Last week, the Citizens Financial Group announced plans to build a corporate campus on open space in Johnston, off Greenville Avenue and outside Route 295. The proposed 420,000-square-foot facility is expected to house 3,200 current employees. The campus will reportedly feature an on-site cafeteria, fitness center and walking paths.

Rhode Island lawmakers couldn’t rush to TV cameras and microphones fast enough to pledge their support for the project and promise a quick permitting process. They glanced past the specifics — you know, the part about the state building infrastructure for a private development project that conflicts with the state guide plan.

A Rhode Island State Guide Plan policy overview conducted last August reads, in part: “The central premise of this Plan is that our current rate of land consumption is a major departure from our historic pattern of dense urban centers, and is not sustainable in the long and short term. It reflects the growing realization of the urgency for Rhode Island to plan, develop, and conserve more sustainably as our very small State adjusts to the pace of the dynamic Northeast urbanized corridor and its strategic position between the regional hubs of New York City and Boston.”

Developing this guide for state development appears to have been a waste of time, as Rhode Island continues its tradition of clear-cutting forests and paving over farmland, wetlands and fields to put up parking lots.

This Citizens Bank project also will require some financial help, courtesy of taxpayers. Raimondo calls this a win for Rhode Island.

The Citizens Financial Group’s 2014 annual report noted that the company had $132.9 billion in total assets and $865 million in net income. Its stock price was $22.09 per share at the end of trading on March 14. Citizens is the 13th-largest bank in the United States.

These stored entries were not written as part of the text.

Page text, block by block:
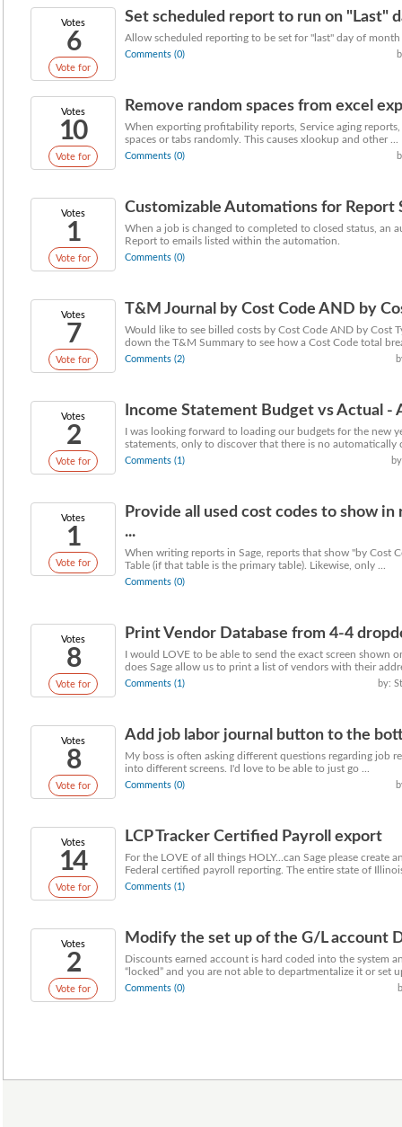
Votes
6
Vote for
Set scheduled report to run on "Last"
Allow scheduled reporting to be set for "last" day of
Comments (0)
Votes
10
Vote for
Remove random spaces from excel
When exporting profitability reports, Service aging
spaces or tabs randomly. This causes xlookup and other ...
Comments (0)
Votes
1
Vote for
Customizable Automations for Report
When a job is changed to completed to closed status, an
Report to emails listed within the automation.
Comments (0)
Votes
7
Vote for
T&M Journal by Cost Code AND by
Would like to see billed costs by Cost Code AND by Cost
down the T&M Summary to see how a Cost Code total
Comments (2)
Votes
2
Vote for
Income Statement Budget vs Actual -
I was looking forward to loading our budgets for the new
statements, only to discover that there is no automatically
Comments (1)
Votes
1
Vote for
Provide all used cost codes to show
...
When writing reports in Sage, reports that show "by Cost
Table (if that table is the primary table). Likewise, only ...
Comments (0)
Votes
8
Vote for
Print Vendor Database from 4-4
I would LOVE to be able to send the exact screen shown
does Sage allow us to print a list of vendors with their
Comments (1) by:
Votes
8
Vote for
Add job labor journal button to the
My boss is often asking different questions regarding job
into different screens. I'd love to be able to just go ...
Comments (0)
Votes
14
Vote for
LCP Tracker Certified Payroll export
For the LOVE of all things HOLY...can Sage please create
Federal certified payroll reporting. The entire state of
Comments (1)
Votes
2
Vote for
Modify the set up of the G/L account
Discounts earned account is hard coded into the system
“locked” and you are not able to departmentalize it or set
Comments (0)

The cash-strapped Rhode Island Department of Transportation (DOT), however, has agreed to pay half the cost to build new exit and entrance ramps onto Route 295 for a money-making bank that operates more than 1,200 branches in 11 states.

The town of Johnston also has offered the banking conglomerate tax breaks. The mayor has spun it as a “property tax stabilization agreement.”

Rhode Island lawmakers recently passed a controversial bill to toll truckers, arguing that the state needed this revenue to maintain and repair its roads and bridges. A month later, DOT agrees to pay $3 million to build a connection to a new banking hub.

Apparently, there wasn’t a suitable place in Rhode Island’s urban core — one that already had existing highway access, sewer service and transportation choices. Bank officials have said building new was cheaper than renovating the company’s existing office space in Cranston. Cheaper for whom?

Public funding doesn’t end with highway ramps, though. The Narragansett Bay Commission is expected to pay for the extension of its sewer line into the woods. Ratepayers will ultimately pay the cost, despite what many will say.

There’s no Rhode Island Public Transit Authority (RIPTA) bus route into the Johnston forest. Perhaps cash-strapped RIPTA will agree to pay half the cost to create one.

Keeping businesses and jobs in Rhode Island is obviously vitally important, but the Rhode Island-based company has admitted it had no intention of leaving the state. Rhode Island’s elected leaders, however, decided to negotiate against themselves rather than work with bank officials to find a site that is aligned with the statewide development plan and has existing infrastructure.

Instead of looking out for taxpayers and the public trust, the governor and Statehouse leadership are helping fund the desires of a big bank that, in August 2015, the Consumer Financial Protection Bureau and other federal regulators levied millions in fees against for failing to credit customers’ accounts the full amount of their deposits.

Regulators declared that, from 2008-2013, the bank’s actions resulted in consumers being shorted millions of dollars.

Seven years before that, in May 2008, the Citizens Financial Group failed to publicly announce that it was under investigation by the Securities and Exchange Commission for its involvement in the sub-prime mortgage crisis that devastated the U.S. housing market.

After last week’s staged show to announce the development of the new corporate campus concluded, Gov. Raimondo rushed before the TV cameras to say, “As I’ve said many times, first-class companies need first-class infrastructure.”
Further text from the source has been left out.